Parmak emme, normal çocuklarda herhangi bir psiko-patolojik etken olmaksızın 3-4 yaşlarına
kadar görülen bir olgudur. Çocuklarda parmaklar dışında; dudaklarını, elbisesinin eteğini ve
mendilinin, yastığının, yorganının ucunu veya benzer eşyayı emme davranışına da
rastlanabilmektedir. Anne-baba parmak emmeyi fazla önemsememeli, çocuğu parmak
emerken gördüğünde uyarmamalı, bunun zararlı ve kötü bir alışkanlık olduğunu söyleyerek
çocuğun suçluluk duygusuna kapılmasına yol açmamalıdır. Bilakis, bunun kötü bir alışkanlık
olmadığını, istediği taktirde bırakabileceğini, bunu yapacak güçte bir çocuk olduğunu
söyleyerek cesaretlendirmek gerekir.
Hangi durumda önlem almak gerekir?
* Parmak emme alışkanlığının gün içinde de sürekli olması.
* 4 yaştan sonra da aynı sıklıkla devam etmesi.
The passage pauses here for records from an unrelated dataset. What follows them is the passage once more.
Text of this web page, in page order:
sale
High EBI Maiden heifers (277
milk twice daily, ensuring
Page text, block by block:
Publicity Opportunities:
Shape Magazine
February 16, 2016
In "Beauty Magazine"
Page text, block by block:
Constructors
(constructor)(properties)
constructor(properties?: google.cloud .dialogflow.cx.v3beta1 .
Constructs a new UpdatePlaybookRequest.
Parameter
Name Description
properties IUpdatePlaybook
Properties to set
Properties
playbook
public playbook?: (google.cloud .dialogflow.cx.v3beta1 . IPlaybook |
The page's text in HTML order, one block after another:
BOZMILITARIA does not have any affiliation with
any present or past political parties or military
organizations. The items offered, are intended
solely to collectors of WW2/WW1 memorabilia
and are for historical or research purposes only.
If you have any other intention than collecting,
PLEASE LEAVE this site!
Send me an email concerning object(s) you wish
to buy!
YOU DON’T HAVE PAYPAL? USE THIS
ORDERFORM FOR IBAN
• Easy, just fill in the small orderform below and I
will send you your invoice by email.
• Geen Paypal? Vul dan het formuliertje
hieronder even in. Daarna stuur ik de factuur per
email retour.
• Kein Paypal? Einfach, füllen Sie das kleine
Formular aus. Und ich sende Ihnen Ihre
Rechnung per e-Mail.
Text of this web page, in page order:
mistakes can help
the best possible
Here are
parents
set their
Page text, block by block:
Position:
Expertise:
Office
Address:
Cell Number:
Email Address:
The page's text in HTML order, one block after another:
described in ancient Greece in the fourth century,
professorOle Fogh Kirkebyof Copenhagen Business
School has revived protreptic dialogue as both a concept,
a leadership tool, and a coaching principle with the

* Çocuğun başka aktiviteler yapmaktansa parmak emmeyi tercih etmesi.
* Aile fertleri dışında kişilerin yanında da parmak emmeyi devam ettirmesi.
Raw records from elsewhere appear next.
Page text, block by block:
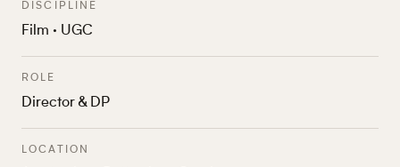
DISCIPLINE
Film · UGC
ROLE
Director & DP
LOCATION
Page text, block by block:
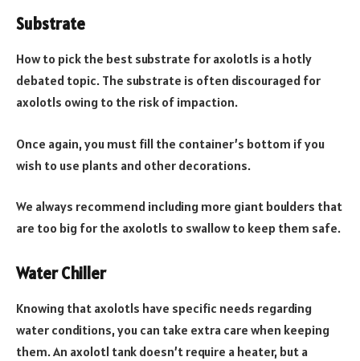
Substrate
How to pick the best substrate for axolotls is a hotly
debated topic. The substrate is often discouraged for
axolotls owing to the risk of impaction.
Once again, you must fill the container’s bottom if you
wish to use plants and other decorations.
We always recommend including more giant boulders that
are too big for the axolotls to swallow to keep them safe.
Water Chiller
Knowing that axolotls have specific needs regarding
water conditions, you can take extra care when keeping
them. An axolotl tank doesn’t require a heater, but a
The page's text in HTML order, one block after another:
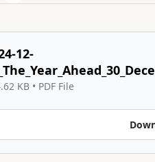
12-
KB • PDF File
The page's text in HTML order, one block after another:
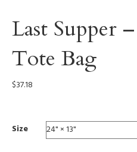
Last Supper
Tote Bag
$37.18
Size
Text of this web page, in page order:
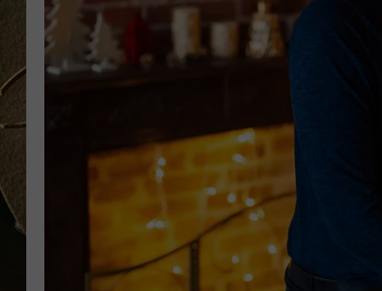
TASTE OF COUNTRY
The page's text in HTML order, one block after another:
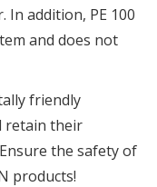
In addition, PE 100
and does not
friendly
retain their
the safety of
products!
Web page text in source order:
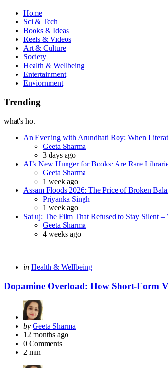
Home
Sci & Tech
Books & Ideas
Reels & Videos
Art & Culture
Society
Health & Wellbeing
Entertainment
Enviornment
Trending
what's hot
An Evening with Arundhati Roy: When
Posted
Geeta Sharma
3 days ago
AI’s New Hunger for Books: Are Rare
Posted
Geeta Sharma
1 week ago
Assam Floods 2026: The Price of Broken
Posted
Priyanka Singh
1 week ago
Satluj: The Film That Refused to Stay Silent
Posted
Geeta Sharma
4 weeks ago
Categories
Posted
in Health & Wellbeing
Dopamine Overload: How Short-Form
Posted
by
by Geeta Sharma
12 months ago
0 Comments
2 min
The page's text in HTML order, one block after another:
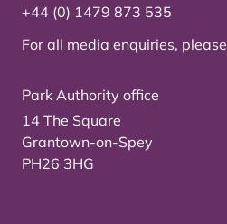
+44 (0) 1479 873 535
For all media enquiries, please
Park Authority office
14 The Square
Grantown-on-Spey
PH26 3HG
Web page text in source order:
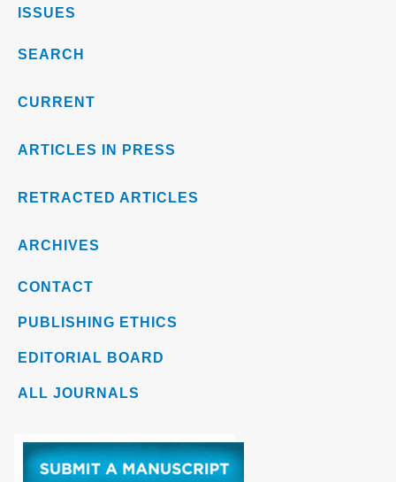
ISSUES
SEARCH
CURRENT
ARTICLES IN PRESS
RETRACTED ARTICLES
ARCHIVES
CONTACT
PUBLISHING ETHICS
EDITORIAL BOARD
ALL JOURNALS
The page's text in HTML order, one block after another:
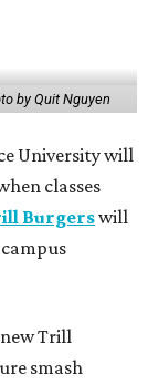
by Quit Nguyen
University will
classes
Burgerswill
Trill
smash
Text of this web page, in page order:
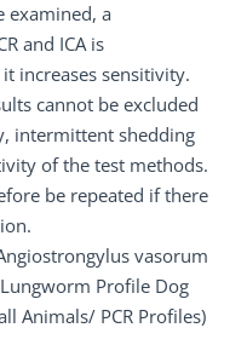
examined, a
and ICA is
increases sensitivity.
cannot be excluded
intermittent shedding
of the test methods.
be repeated if there
vasorum
Profile Dog
Animals/ PCR Profiles)
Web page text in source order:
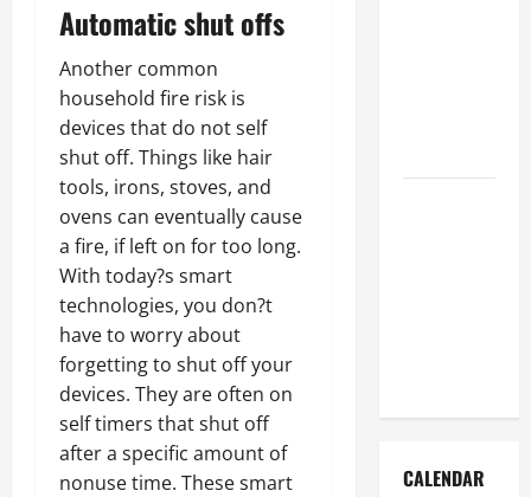
Automatic shut offs
Another common
household fire risk is
devices that do not self
shut off. Things like hair
tools, irons, stoves, and
ovens can eventually cause
a fire, if left on for too long.
With today?s smart
technologies, you don?t
have to worry about
forgetting to shut off your
devices. They are often on
self timers that shut off
after a specific amount of
nonuse time. These smart
CALENDAR
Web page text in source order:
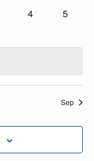
0
4
0
5
Sep

* Sosyal ortamlarda, anaokulu vb. uyku vakti dışında parmak emmesi.
* Çocukta ek olarak konuşma ve iletişim problemleri olması.
* Diğer davranış ve duygusal problemlerin birlikte olması.
* Yaşıtları ile birlikte olmaktansa parmak emmeyi tercih etmesi.
Parmak emmek dişleri nasıl etkiler?
Ebeveynler parmağını emen çocukların, çene kemikleri ve dişleri üzerindeki etkilerini
düşünerek endişeye kapılabilir. Parmak emme, alt ve üst dişlerin geri itilmesine sebep
olabilmektedir. Parmak emmenin dişleri ne kadar etkilediği, parmak emme süresine ve en
önemlisi parmağın ağızdaki duruşuna bağlıdır.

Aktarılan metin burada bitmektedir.